Announcing news of the latest partnerships earlier this month, GC pointed out that the 15 health systems together serve around 10% of the entire US population. It is a formidable bloc with the potential to make a profound impact on the accessibility, quality and costs of care for millions of people.
GC’s bold investment strategy is not without challenges. As is the model in VC, for every Livongo, there will inevitably be investments that fail to deliver. More pertinently, the sheer diversity of GC’s product range across 90-plus companies could present problems.
One the face of it, GC’s product strategy seems to be less clear than its overall investment strategy. Some of the product vendors it is invested in are point solutions designed to address specific healthcare needs.
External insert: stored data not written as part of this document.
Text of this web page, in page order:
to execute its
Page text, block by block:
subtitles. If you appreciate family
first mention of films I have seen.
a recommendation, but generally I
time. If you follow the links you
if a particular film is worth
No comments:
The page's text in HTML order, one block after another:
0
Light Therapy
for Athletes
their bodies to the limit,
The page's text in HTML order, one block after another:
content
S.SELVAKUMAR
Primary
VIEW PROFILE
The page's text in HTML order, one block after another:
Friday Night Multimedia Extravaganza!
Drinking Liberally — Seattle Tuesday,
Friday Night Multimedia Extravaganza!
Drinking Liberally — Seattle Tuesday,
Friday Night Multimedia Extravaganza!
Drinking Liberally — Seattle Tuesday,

In many cases, there are product overlaps between different companies in the GC stable.
Under normal circumstances, this would not necessarily be a problem. However, many buyers in large hospital networks in the US and UK, GC’s focus geographies, are trying to reduce the number of vendors they are using to support their IT. This is obviously bad news for point solutions vendors, and better news for the big vendors offering more rounded VBC, EHR and healthcare IT solutions portfolios. The trend of hospital IT procurement consolidating around the likes of Epic and Cerner is a threat that GC must address.
EHR and VBC vendors could hold the key for GC and its partners here. Many of these vendors have so-called ‘marketplaces’ which seek to integrate third-party point solutions into their portfolios to fill gaps in their portfolio. Often, EHR vendors use the marketplace to provide insight for their own product roadmaps. When they see a successful marketplace product, they often mimic it with their own product or buy the marketplace vendor. This is both an opportunity and threat for GC’s companies.
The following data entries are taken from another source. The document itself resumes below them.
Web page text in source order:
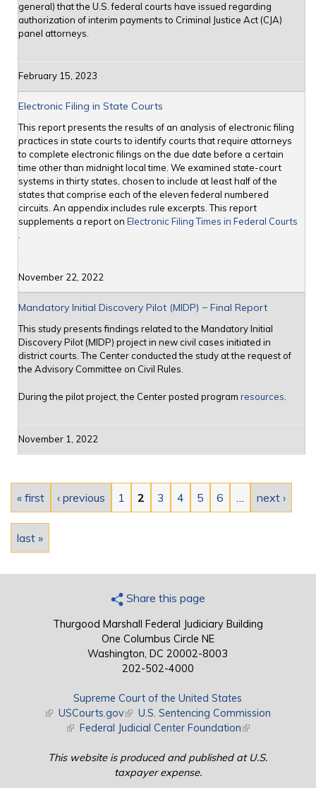
general) that the U.S. federal courts have issued regarding
authorization of interim payments to Criminal Justice Act (CJA)
panel attorneys.
February 15, 2023
Electronic Filing in State Courts
This report presents the results of an analysis of electronic filing
practices in state courts to identify courts that require attorneys
to complete electronic filings on the due date before a certain
time other than midnight local time. We examined state-court
systems in thirty states, chosen to include at least half of the
states that comprise each of the eleven federal numbered
circuits. An appendix includes rule excerpts. This report
supplements a report on Electronic Filing Times in Federal Courts
November 22, 2022
Mandatory Initial Discovery Pilot (MIDP) − Final Report
This study presents findings related to the Mandatory Initial
Discovery Pilot (MIDP) project in new civil cases initiated in
district courts. The Center conducted the study at the request of
the Advisory Committee on Civil Rules.
During the pilot project, the Center posted program resources
November 1, 2022
« first ‹ previous 1 2 3 4 5 6 … next ›
last »
Share this page
Thurgood Marshall Federal Judiciary Building
One Columbus Circle NE
Washington, DC 20002-8003
202-502-4000
Supreme Court of the United States
(link is external)
USCourts.gov(link is external)
U.S. Sentencing Commission
(link is external)
Federal Judicial Center Foundation(link is external)
This website is produced and published at U.S.
taxpayer expense.

For the healthcare provider, it is simply a case of selecting the best point solution available on their healthcare IT marketplace to address a specific need. For GC’s portfolio companies, it is a case of getting listed on the marketplace as a third-party provider. This is easier said than done, but being backed by a company of GC’s weight, it should not be an insurmountable problem.
A Date with Data
Clearly, VBC is firmly in GC’s crosshairs right now and, despite the challenges it faces around product mixes and point solutions, it is ideally placed to be the digital health disruptor it aims to be.
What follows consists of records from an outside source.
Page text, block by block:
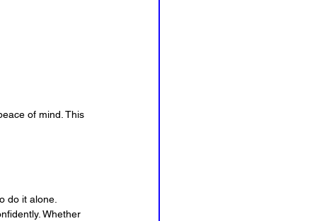
of mind. This
do it alone.
Whether
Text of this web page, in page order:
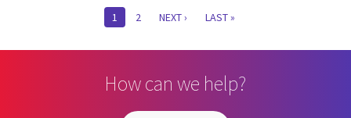
CURRENT
1 PAGE
2
NEXT
NEXT ›
LAST
LAST »
How can we help?
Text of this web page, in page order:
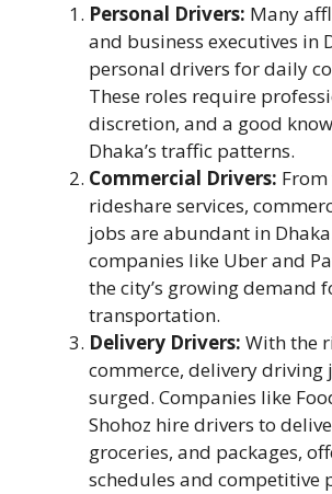
Personal Drivers: Many
and business executives in
personal drivers for daily
These roles require
discretion, and a good
Dhaka’s traffic patterns.
Commercial Drivers:
rideshare services,
jobs are abundant in
companies like Uber and
the city’s growing demand
transportation.
Delivery Drivers: With the
commerce, delivery driving
surged. Companies like
Shohoz hire drivers to
groceries, and packages,
schedules and competitive
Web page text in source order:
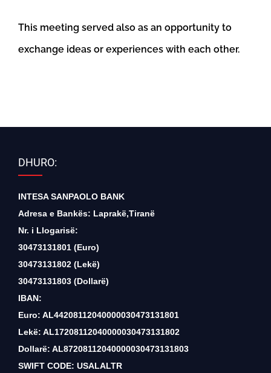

GC and its portfolio vendor partners will also be aware of the potential around the management of vendor data. We have written in a previous Insight how Oracle Cerner plans to establish a national EHR database (see Insight here). We questioned in that Insight whether the data being held in-house with EHR and VBC vendors like Oracle Cerner and Epic was, in fact, the big story here. We also questioned if the data would be better commercialised for pharma providers, lifescience companies and research organisations to support clinical trials, for example. In any case, we envisage a lot of investment coming into the data space.
The End Game
It would be remiss not to consider GC’s sincere ambitions behind the Health Assurance Fund, and the realities that, as a VC fund, it must make a return on its investments. Its ultimate strategy is therefore to scale its portfolio companies with a view to either selling them to another, larger technology vendor, or for an IPO. For most, this will not happen imminently, but GC will certainly not cling onto its portfolio companies indefinitely.
Statement of Intent
In just 18 months, GC has made an indelible mark on the wider healthcare industry. In digital health it is carving a reputation as a disruptor, influencer and enabler, and is well equipped to deal with challenges around point solutions. There is a sense that this is just the beginning of an exciting new chapter for GC’s Health Assurance Fund. In welcoming its initial 15 health system networks into the fold, GC makes another bold statement of intent. It will not be the last.